It’s not often I get to visit a brand-new winery. I’ve been on a multi-year quest to visit every winery in the state, making first-time visits are rare. So obviously when a brand new place popped up on my wine app it was as if my phone was making me an offer I couldn’t refuse.
12 Ridges is definitely a destination winery. Not just because it’s in a physically stunning location, but it’s far enough off the beaten path that only dedicated wine connoisseurs (or hikers looking for a diversion) are likely to make the trip.
What sets 12 Ridges apart from the rest of the Virginia wine scene is the tasting room tops out at 3300 feet, making it the highest altitude winery in the state. The soil is a mix of clay and volcanic green rock with excellent drainage. Why is this important? Well, when wine luminaries like Michael Shaps and Jake Busching first examined the site they practically salivated over its growing potential, so you know this place is going to produce great wine.
Besides the view, why did they pick this site?

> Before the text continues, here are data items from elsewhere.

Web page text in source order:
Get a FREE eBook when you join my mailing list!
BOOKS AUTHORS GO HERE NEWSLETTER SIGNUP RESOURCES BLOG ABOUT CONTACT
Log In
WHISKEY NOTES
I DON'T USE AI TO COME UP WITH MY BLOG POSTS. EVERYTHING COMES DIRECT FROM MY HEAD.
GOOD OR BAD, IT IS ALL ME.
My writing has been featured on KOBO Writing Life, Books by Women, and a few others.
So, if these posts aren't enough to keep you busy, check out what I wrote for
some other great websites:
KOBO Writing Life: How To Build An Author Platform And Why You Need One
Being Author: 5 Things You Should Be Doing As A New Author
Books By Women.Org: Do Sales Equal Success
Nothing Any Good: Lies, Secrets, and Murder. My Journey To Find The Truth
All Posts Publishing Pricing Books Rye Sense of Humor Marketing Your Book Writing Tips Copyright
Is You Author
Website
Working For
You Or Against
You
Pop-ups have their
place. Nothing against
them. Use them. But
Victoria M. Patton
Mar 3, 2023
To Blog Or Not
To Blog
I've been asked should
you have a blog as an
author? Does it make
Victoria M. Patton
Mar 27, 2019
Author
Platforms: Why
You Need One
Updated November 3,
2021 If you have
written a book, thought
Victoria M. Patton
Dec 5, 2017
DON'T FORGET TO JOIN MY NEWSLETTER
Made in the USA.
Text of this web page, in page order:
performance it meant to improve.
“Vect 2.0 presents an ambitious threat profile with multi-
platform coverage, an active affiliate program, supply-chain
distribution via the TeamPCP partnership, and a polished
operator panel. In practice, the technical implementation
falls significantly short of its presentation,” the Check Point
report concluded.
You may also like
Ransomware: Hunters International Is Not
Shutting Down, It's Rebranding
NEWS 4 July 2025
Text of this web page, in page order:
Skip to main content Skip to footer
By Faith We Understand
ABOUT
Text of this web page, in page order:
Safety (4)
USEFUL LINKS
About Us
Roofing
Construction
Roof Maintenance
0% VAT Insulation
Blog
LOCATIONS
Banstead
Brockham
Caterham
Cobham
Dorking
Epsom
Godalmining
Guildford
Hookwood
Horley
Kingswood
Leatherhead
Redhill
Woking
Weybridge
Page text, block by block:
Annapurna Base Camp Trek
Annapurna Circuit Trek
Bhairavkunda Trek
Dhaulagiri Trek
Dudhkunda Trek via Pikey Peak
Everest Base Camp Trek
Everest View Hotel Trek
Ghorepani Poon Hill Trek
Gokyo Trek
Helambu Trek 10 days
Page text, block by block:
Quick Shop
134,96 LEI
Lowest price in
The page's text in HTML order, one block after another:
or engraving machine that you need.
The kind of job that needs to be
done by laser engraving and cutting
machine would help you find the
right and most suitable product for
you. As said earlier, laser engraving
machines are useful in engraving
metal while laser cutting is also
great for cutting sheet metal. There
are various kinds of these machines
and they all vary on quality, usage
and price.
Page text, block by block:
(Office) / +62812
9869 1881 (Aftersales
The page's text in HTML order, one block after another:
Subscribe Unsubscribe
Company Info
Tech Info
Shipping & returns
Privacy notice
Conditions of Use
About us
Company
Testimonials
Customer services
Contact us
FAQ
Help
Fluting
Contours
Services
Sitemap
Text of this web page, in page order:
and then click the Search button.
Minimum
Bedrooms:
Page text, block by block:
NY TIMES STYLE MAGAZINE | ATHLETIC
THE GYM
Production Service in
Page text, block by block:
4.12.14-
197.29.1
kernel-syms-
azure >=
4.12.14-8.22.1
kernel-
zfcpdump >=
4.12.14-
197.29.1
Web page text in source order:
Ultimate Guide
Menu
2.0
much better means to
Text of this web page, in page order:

Well, the altitude provides the vineyard with a cool climate and windy slopes, both of which allow its vines to resist disease pressure. Also, mountaintops often have rocky, well-drained soil which facilitate minerality in their grape’s flavor profile, and forces vines to struggle – allowing them to produce berries with high flavor concentration.
It wasn’t a vineyard until recently. Owner Craig Colberg purchased the former event center in 2009, but it took time for this current vision to take hold. Even now when you drive in, you pass a Christmas tree farm before arriving at the tasting building.
That tasting building adroitly takes advantage of the view. Sadly, clouds prevented me from enjoying the scenery, but on a clear day I’m certain it’s amazing. Besides; you’re right off the Blue Ridge parkway, so the drive alone is worth it.
Operations manager Sam Hanny greeted me when I arrived. Sam is a self-described ‘vineyard geek’, which is a trait that I can definitely appreciate. He gave me the low-down of the vineyard as he poured.
As the vines are very young, 12 Ridges doesn’t yet produce its own wines. But in keeping with its theme of a high altitude winery, they serve a variety of wines from other high altitude locations around the world. When I was visiting, a nice assortment including a Tempranillo, Riesling, Malbec, a French high-elevation sparkling, and Pinot Grigio were being served.
But when 12 Ridges’ vines become ready – watch out! Its 12 acres include Pinot Noir, Pinot Gris, Chardonnay and Riesling – all varietals that should thrive in this climate. I’m especially excited at the Pinot Noir, since it’s a grape you rarely find in Virginia. Their first vintage probably won’t be available until 2021, so a revisit (or several) is a necessity.
See you in another two years – if not sooner!